Disclaimer: The setting and canon characters are J. K. Rowling's; I'm simply lending them for a while.
Pomona loves the feel of soil between her fingers. Loves the way the different types crumble or stick or smooth as she presses handfuls between digits and palm; loves the way she can tell how the ground will affect her plants just by touch alone. Aconite, for example, is most effective when the ground is chalky and dry, slightly tacky to the touch with a tendency to form little balls and suck all the moisture out of her hands. The fossils that the Muggles say form the chalk, so tiny you can't even see them normally, add the potency in some way that's defied the explanations of Potioneers for centuries. Pomona has her own hypothesis, about the gift of death from all those billions of creatures concentrated into a single plant, but isn't ready to tell anybody just yet.
Herbology was never her first love, she came about it in a roundabout route that most Muggle-borns do when they find out that many subjects don't translate well between the two societies. Her first memory is of finding coal in her back garden while she helped her mother plant daffodils; she still has some of the brittle black rock sitting on her windowsill in her rooms, the last of a collection she disposed of when she left Hogwarts with a new speciality and a new love. She found out that some rocks have a different meaning here; capabilities that no scientist could ever have guessed at, and will likely ever know about. Opals, for example, are iridescent semi-precious stones made up of hydrous silica. They also are very good at hiding curses in their flashes of colour and are considered somewhat Dark materials. She found this out when the Defence Against the Dark Arts teacher took her bracelet off her in class with a frown and again quite recently when the Gryffindor girl was hurt with a piece of Victorian jewellery.
Even now she has the bright coloured map of Britain on the wall of the classroom she very rarely uses. The stripes and spots soothing as she traces the boundary lines between ages and epochs and eras underneath her fingers. There's a pin where the castle is, or as close as she can figure out, and it comforts her to know what lies beneath her feet, down through the soil, through the rock, through the layers until she hits the place where even the Muggles aren't quite sure what's there. She likes it that you can know exactly what's under your feet, that makes you stable as you walk along in life. The hill she could see from her old home, for example, was Wenlock Limestone with fossils in it that are 425 million years old. It also, when ground up and included in the fertiliser she uses in the greenhouses, improves the growth rate of Rapaxis capessii ten-fold. She thinks this is because the Tentacular is distantly related to some of the creatures in it but taxonomy is a difficult subject at the best of times and she could be wrong.
There are mysteries that remain though; defying all attempts at logical description and scientific method, and this, this is what the magical world is about to her – why she loves it. That there can still be surprise left in this world despite everyone's attempts to categorise it. Hogwarts castle, for example, is made of stone. An igneous rock with large crystals of quartz, feldspar and biotite. Granite, for all intents and purposes. However, there are other things in there too; flecks of blue and red and gold and green that she can't identify. The blocks are all different temperatures too and remain so through winter and summer (she has a notebook full of figures when she spent a week one Christmas holiday and another that summer cataloguing individual stones and how warm they were). Hogwarts granite is unique in the whole world in its composition and Pomona finds this fits so poetically with how things should be.

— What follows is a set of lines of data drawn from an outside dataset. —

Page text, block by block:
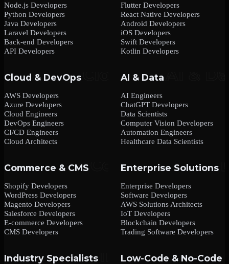
Node.js Developers
Python Developers
Java Developers
Laravel Developers
Back-end Developers
API Developers
Flutter Developers
React Native Developers
Android Developers
iOS Developers
Swift Developers
Kotlin Developers
Cloud & DevOps
AWS Developers
Azure Developers
Cloud Engineers
DevOps Engineers
CI/CD Engineers
Cloud Architects
AI & Data
AI Engineers
ChatGPT Developers
Data Scientists
Computer Vision Developers
Automation Engineers
Healthcare Data Scientists
Commerce & CMS
Shopify Developers
WordPress Developers
Magento Developers
Salesforce Developers
E-commerce Developers
CMS Developers
Enterprise Solutions
Enterprise Developers
Software Developers
AWS Solutions Architects
IoT Developers
Blockchain Developers
Trading Software Developers
Industry Specialists Low-Code & No-Code
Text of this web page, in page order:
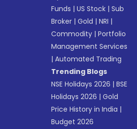
Funds |US Stock |Sub
Broker |Gold |NRI |
Commodity |Portfolio
Management Services
|Automated Trading
Trending Blogs
NSE Holidays 2026 |BSE
Holidays 2026 |Gold
Price History in India |
Budget 2026
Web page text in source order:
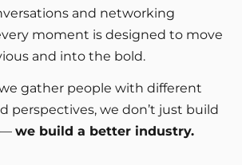
and networking
moment is designed to move
and into the bold.
gather people with different
perspectives, we don’t just build
— we build a better industry.
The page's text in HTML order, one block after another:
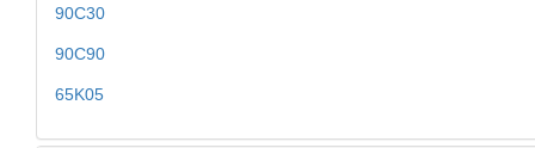
90C30
90C90
65K05
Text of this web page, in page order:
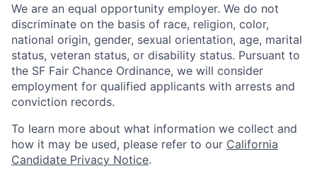
We are an equal opportunity employer. We do not
discriminate on the basis of race, religion, color,
national origin, gender, sexual orientation, age, marital
status, veteran status, or disability status. Pursuant to
the SF Fair Chance Ordinance, we will consider
employment for qualified applicants with arrests and
conviction records.
To learn more about what information we collect and
how it may be used, please refer to our California
Candidate Privacy Notice.
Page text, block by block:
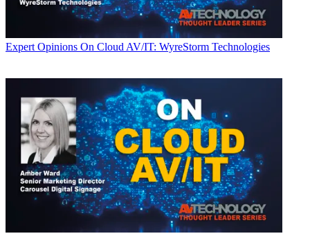
Expert Opinions On Cloud AV/IT: WyreStorm Technologies
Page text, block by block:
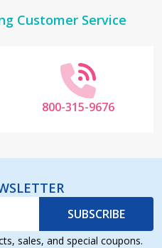
Customer Service
800-315-9676
SUBSCRIBE
sales, and special coupons.
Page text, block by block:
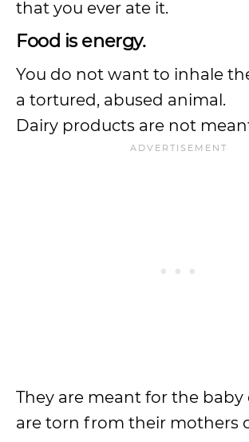
that you ever ate it.
Food is energy.
You do not want to inhale
a tortured, abused animal.
Dairy products are not
They are meant for the
are torn from their mothers
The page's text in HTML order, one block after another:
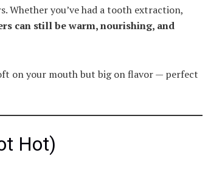
Whether you’ve had a tooth extraction,
can still be warm, nourishing, and
on your mouth but big on flavor — perfect
Hot)
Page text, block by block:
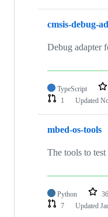
cmsis-debug-
Debug adapter
TypeScript
1
Updated
mbed-os-tools
The tools to
Python 36
7
Updated
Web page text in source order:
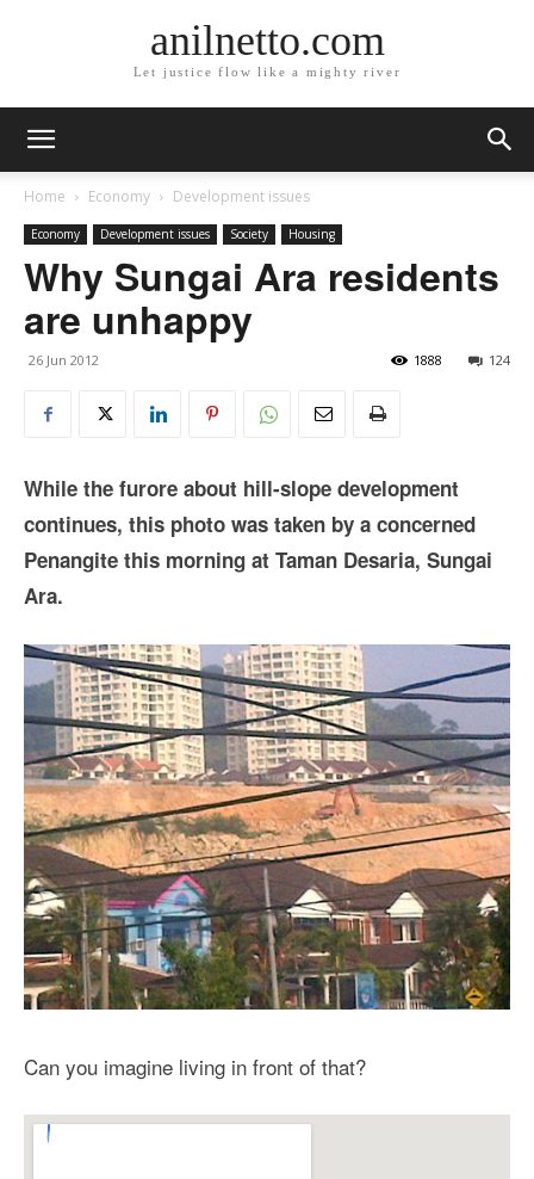
anilnetto.com
Let justice flow like a mighty river
Home Economy Development issues
Economy Development issues Society Housing
Why Sungai Ara residents
are unhappy
26 Jun 2012 124
1888
While the furore about hill-slope development
continues, this photo was taken by a concerned
Penangite this morning at Taman Desaria, Sungai
Ara.
Can you imagine living in front of that?
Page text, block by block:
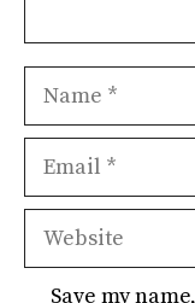
Website
Save my
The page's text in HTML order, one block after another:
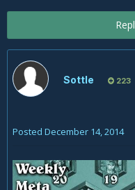
Sottle 223
Posted December 14, 2014
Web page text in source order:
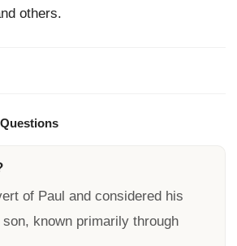
others.
of Paul and considered his
known primarily through
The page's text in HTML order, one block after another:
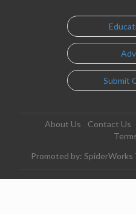
Submit
About Us Contact Us
Promoted by:
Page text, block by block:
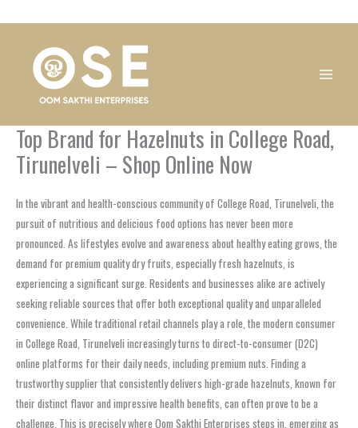
Top Brand for Hazelnuts in College Road,
Tirunelveli – Shop Online Now
In the vibrant and health-conscious community of College Road, Tirunelveli, the
pursuit of nutritious and delicious food options has never been more
pronounced. As lifestyles evolve and awareness about healthy eating grows, the
demand for premium quality dry fruits, especially fresh hazelnuts, is
experiencing a significant surge. Residents and businesses alike are actively
seeking reliable sources that offer both exceptional quality and unparalleled
convenience. While traditional retail channels play a role, the modern consumer
in College Road, Tirunelveli increasingly turns to direct-to-consumer (D2C)
online platforms for their daily needs, including premium nuts. Finding a
trustworthy supplier that consistently delivers high-grade hazelnuts, known for
their distinct flavor and impressive health benefits, can often prove to be a
challenge. This is precisely where Oom Sakthi Enterprises steps in, emerging as
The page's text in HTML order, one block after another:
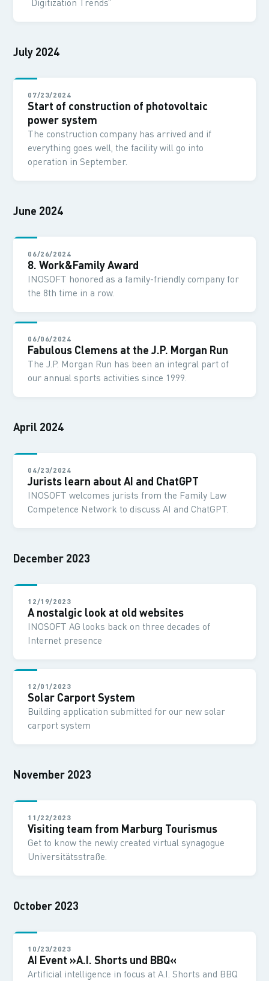
“Digitization Trends”
July 2024
07/23/2024
Start of construction of photovoltaic
power system
The construction company has arrived and if
everything goes well, the facility will go into
operation in September.
June 2024
06/26/2024
8. Work&Family Award
INOSOFT honored as a family-friendly company for
the 8th time in a row.
06/06/2024
Fabulous Clemens at the J.P. Morgan Run
The J.P. Morgan Run has been an integral part of
our annual sports activities since 1999.
April 2024
04/23/2024
Jurists learn about AI and ChatGPT
INOSOFT welcomes jurists from the Family Law
Competence Network to discuss AI and ChatGPT.
December 2023
12/19/2023
A nostalgic look at old websites
INOSOFT AG looks back on three decades of
Internet presence
12/01/2023
Solar Carport System
Building application submitted for our new solar
carport system
November 2023
11/22/2023
Visiting team from Marburg Tourismus
Get to know the newly created virtual synagogue
Universitätsstraße.
October 2023
10/23/2023
AI Event »A.I. Shorts und BBQ«
Artificial intelligence in focus at A.I. Shorts and BBQ
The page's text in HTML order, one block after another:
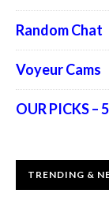
Random Chat
Voyeur Cams
OUR PICKS –
TRENDING &
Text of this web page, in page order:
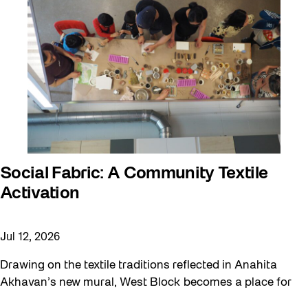
Social Fabric: A Community Textile
Activation
Jul 12, 2026
Drawing on the textile traditions reflected in Anahita
Akhavan’s new mural, West Block becomes a place for
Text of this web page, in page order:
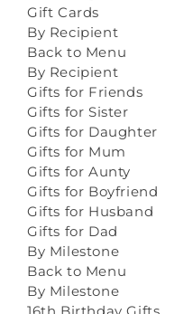
Gift Cards
By Recipient
Back to Menu
By Recipient
Gifts for Friends
Gifts for Sister
Gifts for Daughter
Gifts for Mum
Gifts for Aunty
Gifts for Boyfriend
Gifts for Husband
Gifts for Dad
By Milestone
Back to Menu
By Milestone
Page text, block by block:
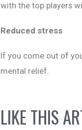
with the top players
Reduced stress
If you come out of
mental relief.
LIKE THIS
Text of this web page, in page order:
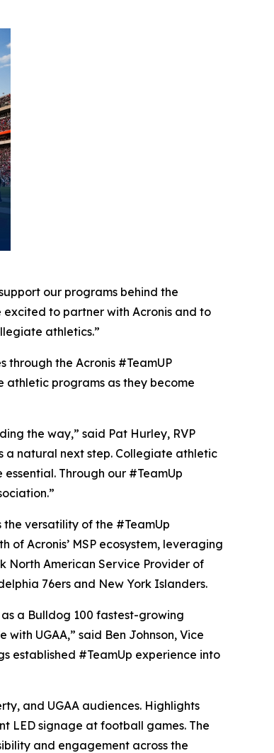
our programs behind the
excited to partner with Acronis and to
athletics.”
through the Acronis #TeamUP
athletic programs as they become
the way,” said Pat Hurley, RVP
a natural next step. Collegiate athletic
Through our #TeamUp
versatility of the #TeamUp
Acronis’ MSP ecosystem, leveraging
North American Service Provider of
76ers and New York Islanders.
a Bulldog 100 fastest-growing
UGAA,” said Ben Johnson, Vice
established #TeamUp experience into
and UGAA audiences. Highlights
LED signage at football games. The
and engagement across the
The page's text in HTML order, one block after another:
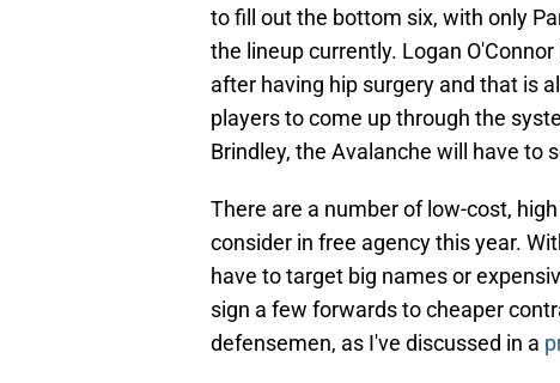
to fill out the bottom six, with only
the lineup currently. Logan O'Connor
after having hip surgery and that is
players to come up through the
Brindley, the Avalanche will have to
There are a number of low-cost,
consider in free agency this year.
have to target big names or
sign a few forwards to cheaper
defensemen, as I've discussed in a
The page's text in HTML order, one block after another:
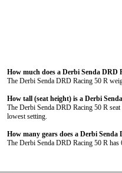
How much does a Derbi Senda DRD
The Derbi Senda DRD Racing 50 R
How tall (seat height) is a Derbi
The Derbi Senda DRD Racing 50 R
lowest setting.
How many gears does a Derbi Senda
The Derbi Senda DRD Racing 50 R has
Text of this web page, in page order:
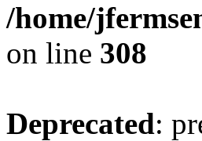
/home/
on line 308
Deprecated:
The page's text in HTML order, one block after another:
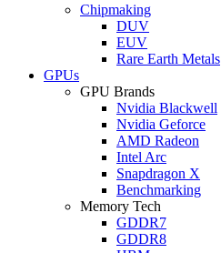
Chipmaking
DUV
EUV
Rare Earth Metals
GPUs
GPU Brands
Nvidia Blackwell
Nvidia Geforce
AMD Radeon
Intel Arc
Snapdragon X
Benchmarking
Memory Tech
GDDR7
GDDR8
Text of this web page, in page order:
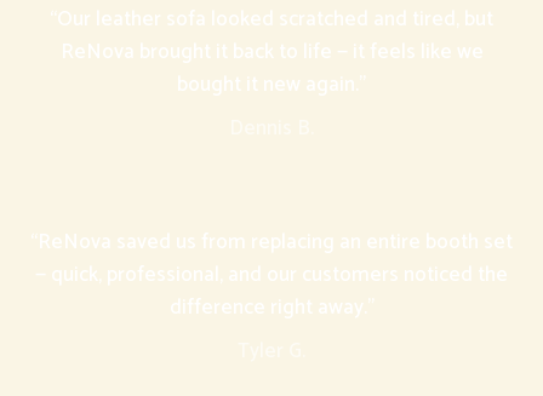
“Our leather sofa looked scratched and tired, but
ReNova brought it back to life — it feels like we
bought it new again.”
“ReNova saved us from replacing an entire booth set
— quick, professional, and our customers noticed the
difference right away.”
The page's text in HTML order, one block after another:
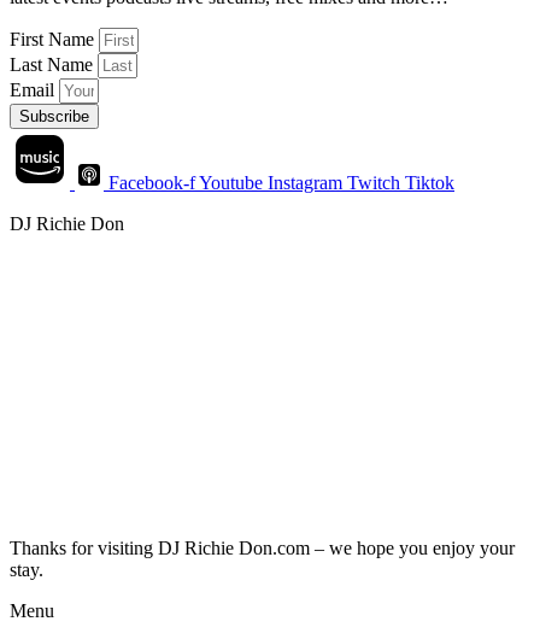
First Name
Last Name
Email
Subscribe
Facebook-fYoutube Instagram Twitch Tiktok
DJ Richie Don
Thanks for visiting DJ Richie Don.com – we hope you enjoy your
stay.
Menu
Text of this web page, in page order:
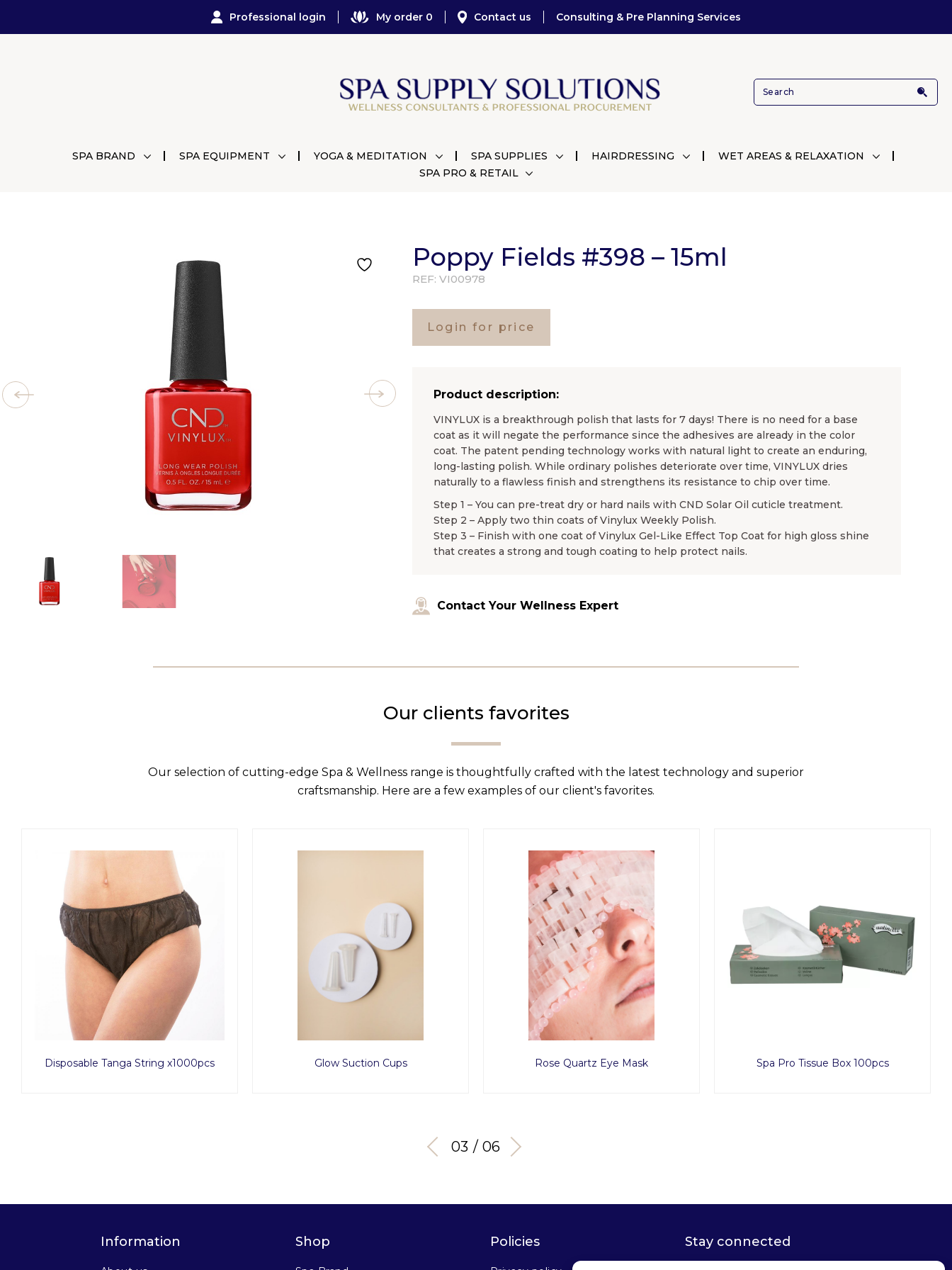
Professional login My order 0 Contact us Consulting & Pre Planning Services
SPA BRAND SPA EQUIPMENT YOGA & MEDITATION SPA SUPPLIES HAIRDRESSING
WET AREAS & RELAXATION
SPA PRO & RETAIL
Poppy Fields #398 – 15ml
REF: VI00978
Login for price
Product description:
VINYLUX is a breakthrough polish that lasts for 7 days! There is no need for a base
coat as it will negate the performance since the adhesives are already in the color
coat. The patent pending technology works with natural light to create an enduring,
long-lasting polish. While ordinary polishes deteriorate over time, VINYLUX dries
naturally to a flawless finish and strengthens its resistance to chip over time.
Step 1 – You can pre-treat dry or hard nails with CND Solar Oil cuticle treatment.
Step 2 – Apply two thin coats of Vinylux Weekly Polish.
Step 3 – Finish with one coat of Vinylux Gel-Like Effect Top Coat for high gloss shine
that creates a strong and tough coating to help protect nails.
Contact Your Wellness Expert
Our clients favorites
Our selection of cutting-edge Spa & Wellness range is thoughtfully crafted with the latest technology and superior
craftsmanship. Here are a few examples of our client's favorites.
Disposable Tanga String x1000pcs Glow Suction Cups Rose Quartz Eye Mask Spa Pro Tissue Box 100pcs
03 / 06
Information Shop Policies Stay connected
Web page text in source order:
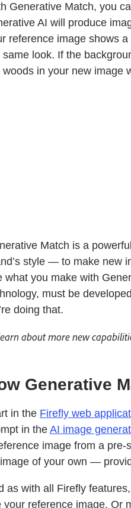
Generative Match, you
AI will produce
reference image shows
same look. If the
woods in your new image
Match is a
style — to make new
what you make with
must be
doing that.
about more new
Generative
in the Firefly web
in theAI image
image from a
of your own —
as with all Firefly
your reference image. Or
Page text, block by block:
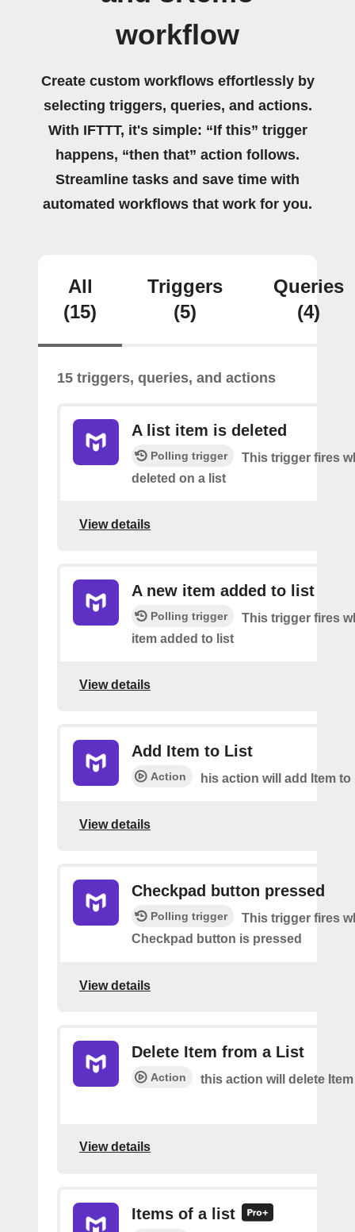
workflow
Create custom workflows effortlessly by
selecting triggers, queries, and actions.
With IFTTT, it's simple: “If this” trigger
happens, “then that” action follows.
Streamline tasks and save time with
automated workflows that work for you.
All
(15)
Triggers
(5)
Queries
(4)
15 triggers, queries, and actions
A list item is deleted
Polling trigger
This trigger fires
deleted on a list
View details
A new item added to list
Polling trigger
This trigger fires
item added to list
View details
Add Item to List
Action his action will add Item to
View details
Checkpad button pressed
Polling trigger
This trigger fires
Checkpad button is pressed
View details
Delete Item from a List
Action this action will delete
View details
Items of a list
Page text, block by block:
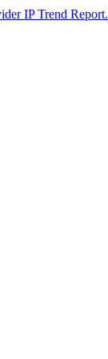
IP Trend Report.
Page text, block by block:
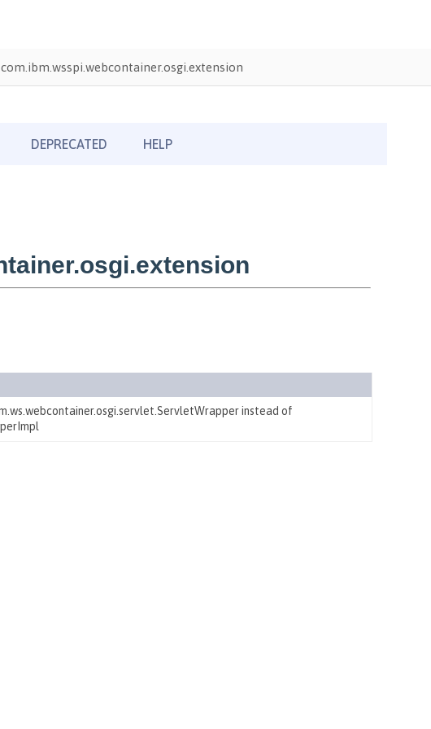
com.ibm.wsspi.webcontainer.osgi.extension
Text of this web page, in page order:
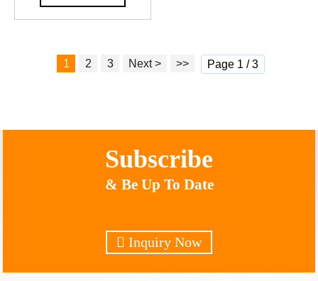
1 2 3 Next > >> Page 1 / 3
Subscribe
& Be Up To Date
Inquiry Now
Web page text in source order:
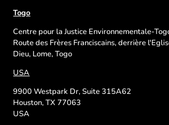
Togo
Centre pour la Justice Environnementale-
Route des Frères Franciscains, derrière
Dieu, Lome, Togo
USA
9900 Westpark Dr, Suite 315A62
Houston, TX 77063
USA
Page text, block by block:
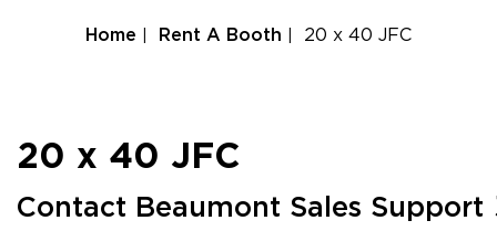
Home Rent A Booth 20 x 40 JFC
20 x 40 JFC
Contact Beaumont Sales Support
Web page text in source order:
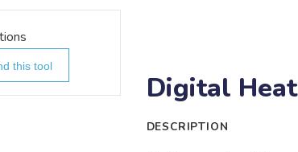
this tool
Digital
DESCRIPTION
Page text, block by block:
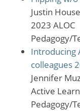
Justin
2023 ALOC
Pedagogy/
Introducing
colleagues
Jennifer
Active
Pedagogy/
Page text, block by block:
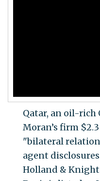
Qatar, an oil-rich
Moran’s firm
"bilateral
agent
Holland &
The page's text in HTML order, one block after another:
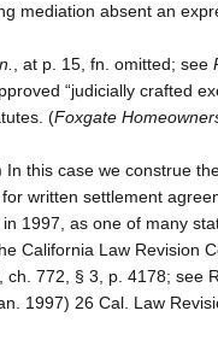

She sometimes wonders how things might have turned out differently if she'd declined her letter and gone to the school her father wanted and followed her first love instead of her late-coming second. But, as she looks at the books on her shelf, for example, and sees the pedology textbooks amongst her herbals she thinks that perhaps things aren't so different after all.
Notes: This was written as a response to a challenge on Livejournal's 30minutefics. It was to pick a book at random off your shelves and take the title as inspiration. Try it; it's fantastically fun.